La primera de esas tres dimensiones se concreta en dilucidar si la Constitución impide toda amnistía, todo tipo de amnistía; si aceptamos que no es así y defendemos que la Constitución no prohíbe ni imposibilita la capacidad normativa del parlamento para aprobar una ley de amnistía, la segunda cuestión a evaluar sería la apreciación de si es constitucional o no la concreta ley, la norma jurídica que en su caso apruebe el Congreso de los Diputados (constitucionalidad que será valorada o evaluada en atención a su concreto contenido); y la tercera cuestión o pregunta que emerge es si, caso de ser declarada constitucional, tal norma es conveniente o no desde un punto de vista de oportunidad política.

En definitiva, y con una mirada más sosegada y tranquila hay dos puntos de vista claves en todo este debate abierto: por un lado, debe evaluarse la constitucionalidad o no de tal institución, y por otro cabe abrir el debate sobre su oportunidad política.
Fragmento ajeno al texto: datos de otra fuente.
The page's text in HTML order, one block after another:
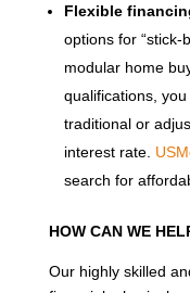
Flexible
options for “stick-
modular home
qualifications,
traditional or
interest rate.
search for
HOW CAN WE
Our highly skilled
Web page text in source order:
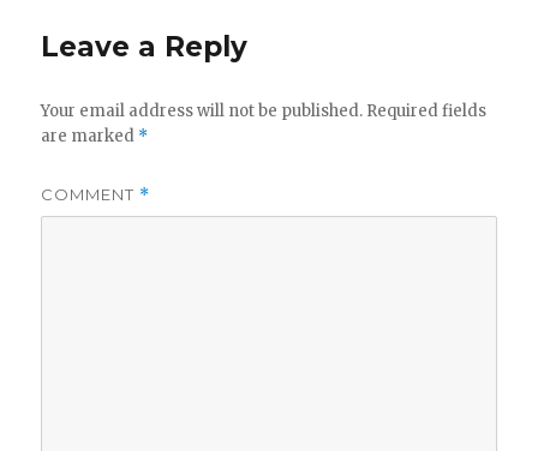
Leave a Reply
Your email address will not be published. Required fields
are marked *
COMMENT *
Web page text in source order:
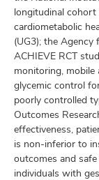
longitudinal cohort
cardiometabolic
(UG3); the Agency
ACHIEVE RCT
monitoring, mobile
glycemic control
poorly controlled
Outcomes
effectiveness,
is non-inferior to
outcomes and
individuals with
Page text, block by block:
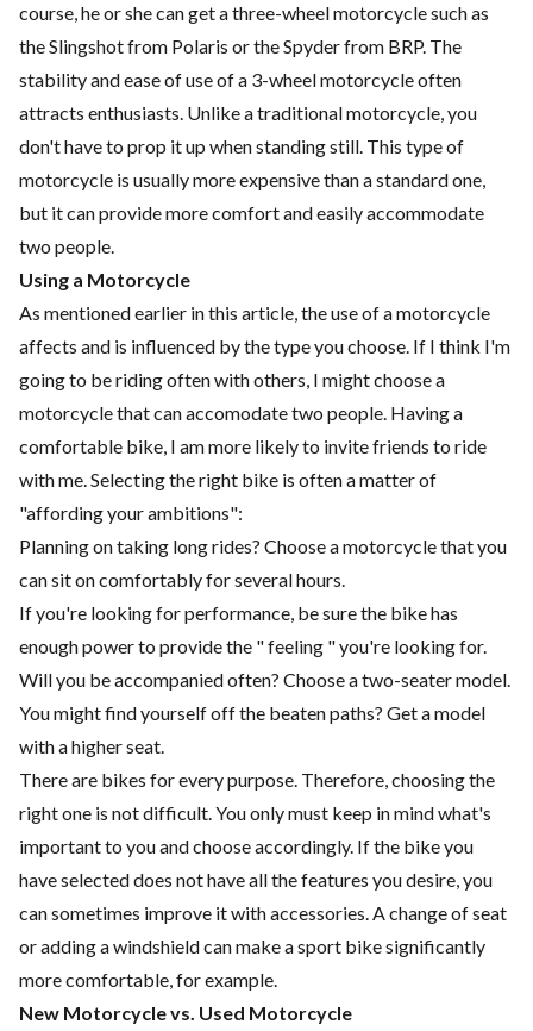
course, he or she can get a three-wheel motorcycle such as
the Slingshot from Polaris or the Spyder from BRP. The
stability and ease of use of a 3-wheel motorcycle often
attracts enthusiasts. Unlike a traditional motorcycle, you
don't have to prop it up when standing still. This type of
motorcycle is usually more expensive than a standard one,
but it can provide more comfort and easily accommodate
two people.
Using a Motorcycle
As mentioned earlier in this article, the use of a motorcycle
affects and is influenced by the type you choose. If I think I'm
going to be riding often with others, I might choose a
motorcycle that can accomodate two people. Having a
comfortable bike, I am more likely to invite friends to ride
with me. Selecting the right bike is often a matter of
"affording your ambitions":
Planning on taking long rides? Choose a motorcycle that you
can sit on comfortably for several hours.
If you're looking for performance, be sure the bike has
enough power to provide the " feeling " you're looking for.
Will you be accompanied often? Choose a two-seater model.
You might find yourself off the beaten paths? Get a model
with a higher seat.
There are bikes for every purpose. Therefore, choosing the
right one is not difficult. You only must keep in mind what's
important to you and choose accordingly. If the bike you
have selected does not have all the features you desire, you
can sometimes improve it with accessories. A change of seat
or adding a windshield can make a sport bike significantly
more comfortable, for example.
New Motorcycle vs. Used Motorcycle
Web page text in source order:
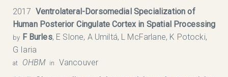
2017 Ventrolateral-Dorsomedial Specialization of
Human Posterior Cingulate Cortex in Spatial Processing
by F Burles, E Slone, A Umiltá, L McFarlane, K Potocki,
G Iaria
at OHBM in
Vancouver
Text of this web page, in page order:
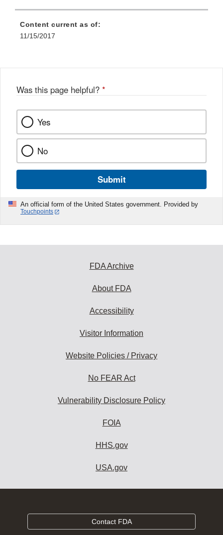
Content current as of:
11/15/2017
Was this page helpful? *
Yes
No
Submit
An official form of the United States government. Provided by
Touchpoints
FDA Archive
About FDA
Accessibility
Visitor Information
Website Policies / Privacy
No FEAR Act
Vulnerability Disclosure Policy
FOIA
HHS.gov
USA.gov
Contact FDA
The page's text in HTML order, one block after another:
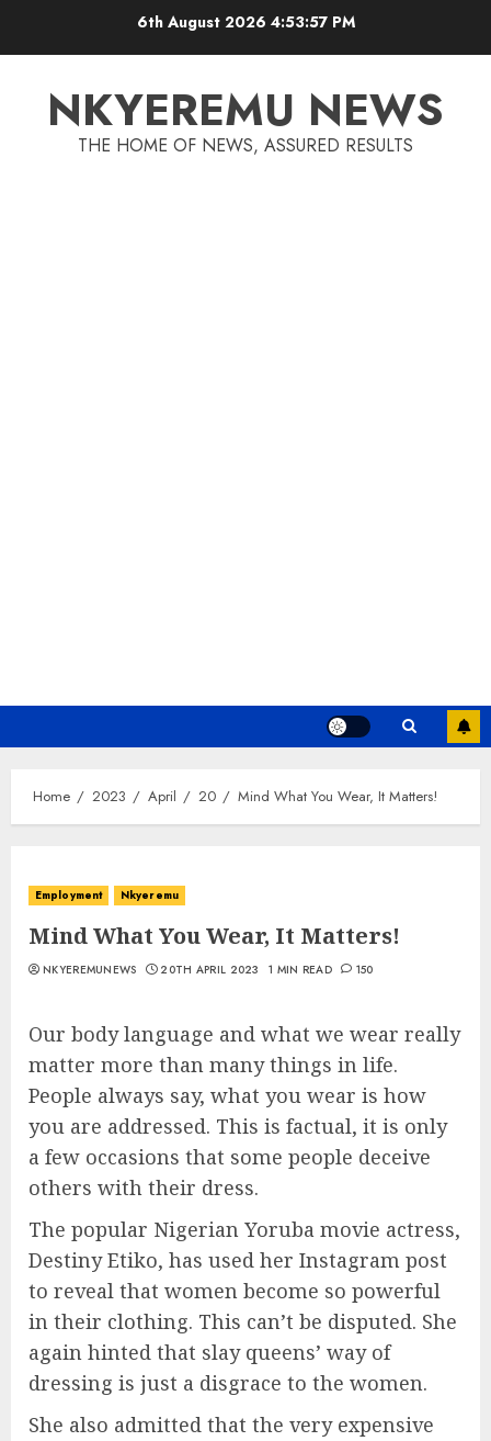
6th August 2026 4:53:58 PM
NKYEREMU NEWS
THE HOME OF NEWS, ASSURED RESULTS
Home 2023 April 20 Mind What You Wear, It Matters!
Employment Nkyeremu
Mind What You Wear, It Matters!
NKYEREMUNEWS 20TH APRIL 2023 1 MIN READ 150
Our body language and what we wear really
matter more than many things in life.
People always say, what you wear is how
you are addressed. This is factual, it is only
a few occasions that some people deceive
others with their dress.
The popular Nigerian Yoruba movie actress,
Destiny Etiko, has used her Instagram post
to reveal that women become so powerful
in their clothing. This can’t be disputed. She
again hinted that slay queens’ way of
dressing is just a disgrace to the women.
She also admitted that the very expensive
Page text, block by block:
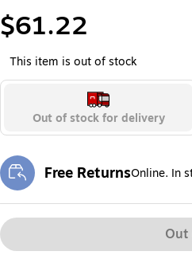
$61.22
This item is out of stock
Out of stock for delivery
Free ReturnsOnline. In
Exited tooltip
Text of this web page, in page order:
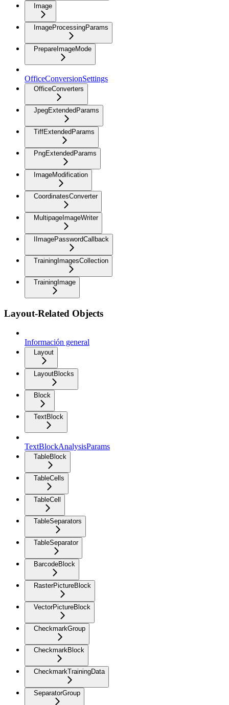
Image
ImageProcessingParams
PrepareImageMode
OfficeConversionSettings
OfficeConverters
JpegExtendedParams
TiffExtendedParams
PngExtendedParams
ImageModification
CoordinatesConverter
MultipageImageWriter
IImagePasswordCallback
TrainingImagesCollection
TrainingImage
Layout-Related Objects
Información general
Layout
LayoutBlocks
Block
TextBlock
TextBlockAnalysisParams
TableBlock
TableCells
TableCell
TableSeparators
TableSeparator
BarcodeBlock
RasterPictureBlock
VectorPictureBlock
CheckmarkGroup
CheckmarkBlock
CheckmarkTrainingData
SeparatorGroup
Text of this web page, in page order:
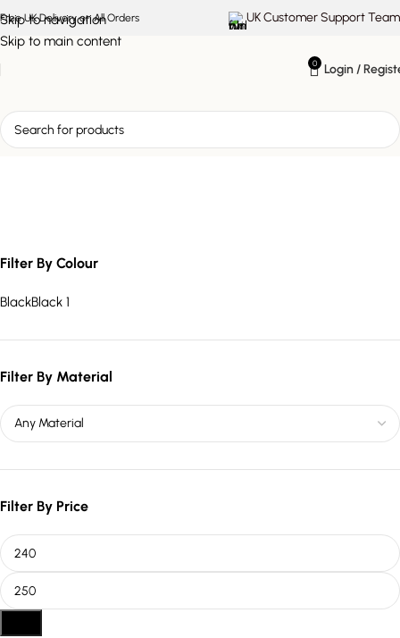
Skip to navigation
Skip to main content
Free UK Delivery on All Orders UK Customer Support Team
0 Login /
Filter By Colour
BlackBlack 1
Filter By Material
Filter By Price
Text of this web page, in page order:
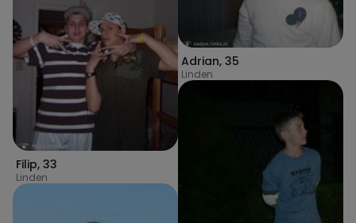
Filip, 33
Linden
Adrian, 35
Linden
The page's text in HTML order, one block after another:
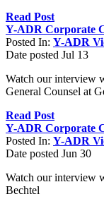
Read Post
Y-ADR Corporate
Posted In: Y-ADR
Date posted Jul 13
Watch our interview
General Counsel at
Read Post
Y-ADR Corporate
Posted In: Y-ADR
Date posted Jun 30
Watch our interview
Bechtel
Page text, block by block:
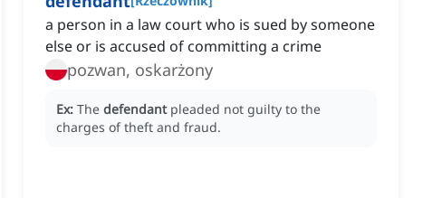
a person in a law court who is sued by someone
else or is accused of committing a crime
pozwan, oskarżony
Ex: The defendant pleaded not guilty to the
charges of theft and fraud.
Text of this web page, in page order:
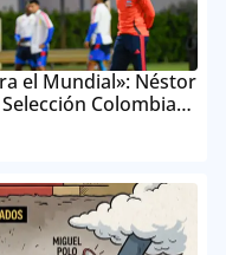
el Mundial»: Néstor
Colombia
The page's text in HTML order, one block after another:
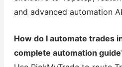
and advanced automation
How do I automate trades
complete automation
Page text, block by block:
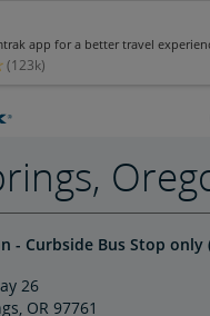
Content
Navigation
- Curbside Bus Stop only
26
OR 97761
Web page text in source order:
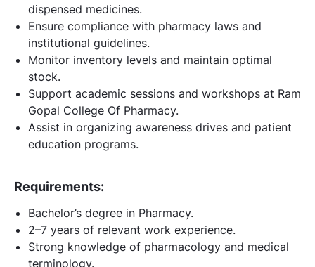
dispensed medicines.
Ensure compliance with pharmacy laws and
institutional guidelines.
Monitor inventory levels and maintain optimal
stock.
Support academic sessions and workshops at Ram
Gopal College Of Pharmacy.
Assist in organizing awareness drives and patient
education programs.
Requirements:
Bachelor’s degree in Pharmacy.
2–7 years of relevant work experience.
Strong knowledge of pharmacology and medical
terminology.
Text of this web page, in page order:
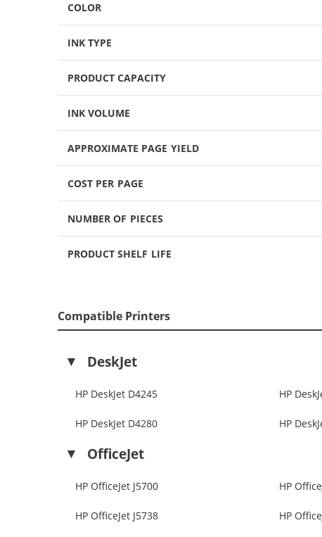
COLOR
INK TYPE
PRODUCT CAPACITY
INK VOLUME
APPROXIMATE PAGE YIELD
COST PER PAGE
NUMBER OF PIECES
PRODUCT SHELF LIFE
Compatible Printers
DeskJet
HP DeskJet D4245 HP
HP DeskJet D4280 HP
OfficeJet
HP OfficeJet J5700 HP
HP OfficeJet J5738 HP
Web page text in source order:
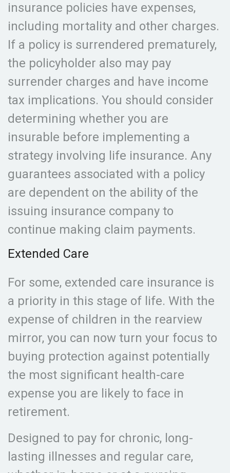
insurance policies have expenses,
including mortality and other charges.
If a policy is surrendered prematurely,
the policyholder also may pay
surrender charges and have income
tax implications. You should consider
determining whether you are
insurable before implementing a
strategy involving life insurance. Any
guarantees associated with a policy
are dependent on the ability of the
issuing insurance company to
continue making claim payments.
Extended Care
For some, extended care insurance is
a priority in this stage of life. With the
expense of children in the rearview
mirror, you can now turn your focus to
buying protection against potentially
the most significant health-care
expense you are likely to face in
retirement.
Designed to pay for chronic, long-
lasting illnesses and regular care,
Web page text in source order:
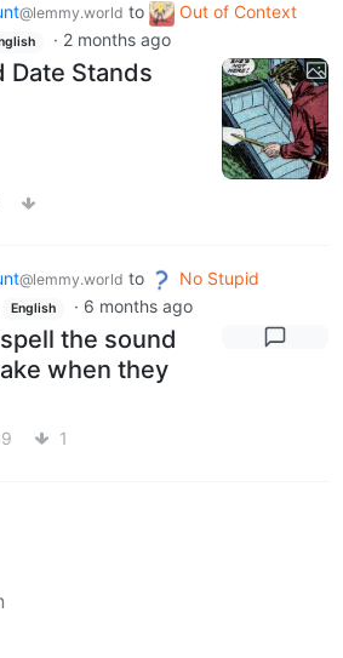
@lemmy.world to
Out of Context
· 2 months ago
Date Stands
@lemmy.world to
No Stupid
English · 6 months ago
the sound
when they
1
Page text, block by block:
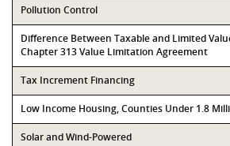
Pollution Control
Difference Between Taxable and Limited
Chapter 313 Value Limitation Agreement
Tax Increment Financing
Low Income Housing, Counties Under 1.8
Solar and Wind-Powered
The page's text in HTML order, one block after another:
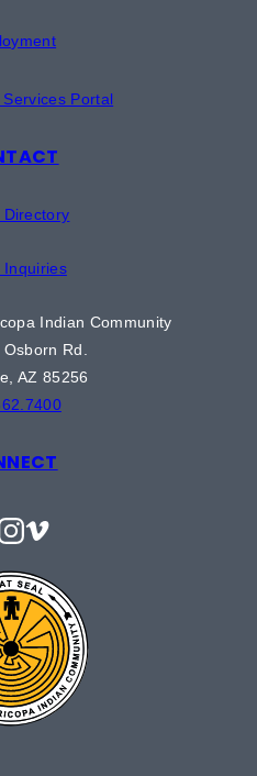
Portal
Directory
Inquiries
Indian Community
Rd.
AZ 85256
Vimeo
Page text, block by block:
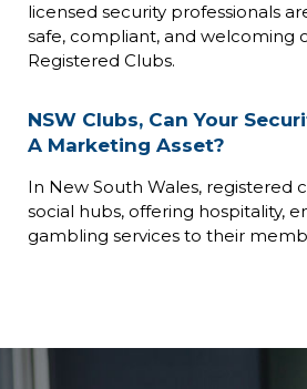
licensed security professionals
safe, compliant, and welcoming
Registered Clubs.
NSW Clubs, Can Your
A Marketing Asset?
In New South Wales, registered
social hubs, offering hospitality,
gambling services to their
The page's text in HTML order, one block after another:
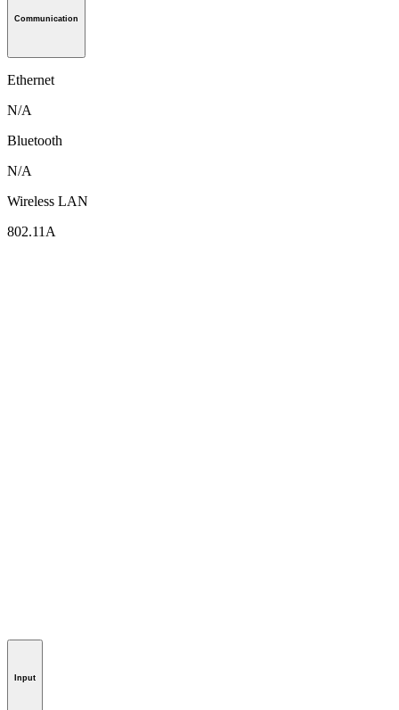
Communication
Ethernet
N/A
Bluetooth
N/A
Wireless LAN
802.11A
Input
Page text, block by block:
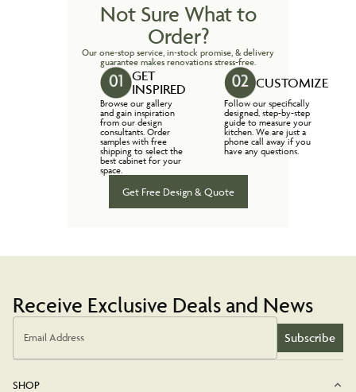
Not Sure What to
Order?
Our one-stop service, in-stock promise, & delivery
guarantee makes renovations stress-free.
GET
INSPIRED
Browse our gallery
and gain inspiration
from our design
consultants. Order
samples with free
shipping to select the
best cabinet for your
space.
CUSTOMIZE
Follow our specifically
designed, step-by-step
guide to measure your
kitchen. We are just a
phone call away if you
have any questions.
Get Free Design & Quote
Receive Exclusive Deals and News
Email Address Subscribe
SHOP

Este segundo nivel de debate se centrará con toda seguridad en el binomio (de complejo equilibrio) integrado por los valores de pacificación social y normalización (invocando así el objetivo de garantizar la convivencia democrática y la paz social), por un lado, y el principio de no debilitamiento del Estado, por otro.

Sobre el primero de los debates, el de la legalidad-constitucionalidad de la medida de amnistía, solo sabemos con certeza que si la ley se aprobase en el Parlamento tendrá, como todas las aprobadas en las Cortes Generales, una presunción de constitucionalidad y que solo el Tribunal Constitucional (tras estudiar un eventual recurso que cabrá plantear, entre otros actores legitimados, por cincuenta diputados o senadores y que deberá presentarse dentro de los tres meses siguientes a su publicación en el BOE), podrá confirmar o rechazar en atención al concreto contenido de la misma.

Con la propia jurisprudencia del TC cabe afirmar que sí, que la Constitución habilita al Parlamento para poder regular, mediante ley que tendrá carácter de ley orgánica, una ley de amnistía. En caso contrario, el Tribunal Constitucional hubiera tenido que declarar derogadas las dos últimas amnistías (tanto la limitada de 1976 como la de 1977) si hubieran sido contrarias a la Constitución. Pero no ha sido así.

La Constitución ampara esas normas concretas, y la propia figura genérica de la amnistía, porque así lo disponen los tratados internacionales firmados por España, que forman parte del ordenamiento jurídico interno. Y también porque es una expresión, junto al indulto, de la facultad de gracia que consagra el art.62 de la Constitución. De ninguna manera la prohíbe, aunque no la mencione expresamente.

Por todo ello, el verdadero debate jurídico deberá centrarse en el tipo de amnistía que se decrete, en la determinación de su perímetro de actuación, en la precisión de la intensidad de sus objetivos (por ejemplo, borrar los delitos o las sanciones pero no anular la ley en la que se apoyaron los tribunales para imponer condenas) o el alcance del “efecto reintegrador” que se persiga. Si se trabaja bien, este escenario normativo es factible.

Y acerca de su oportunidad política, solo cabe pedir que, desde el respeto a quienes no compartan la opción favorable a la amnistía, se rebaje el tono de la tensión dialéctica existente. El edificio de la convivencia es más débil de lo que pensamos y flirtear, como se está haciendo, con amenazas y bravuconadas dialécticas solo conduce al cainismo político.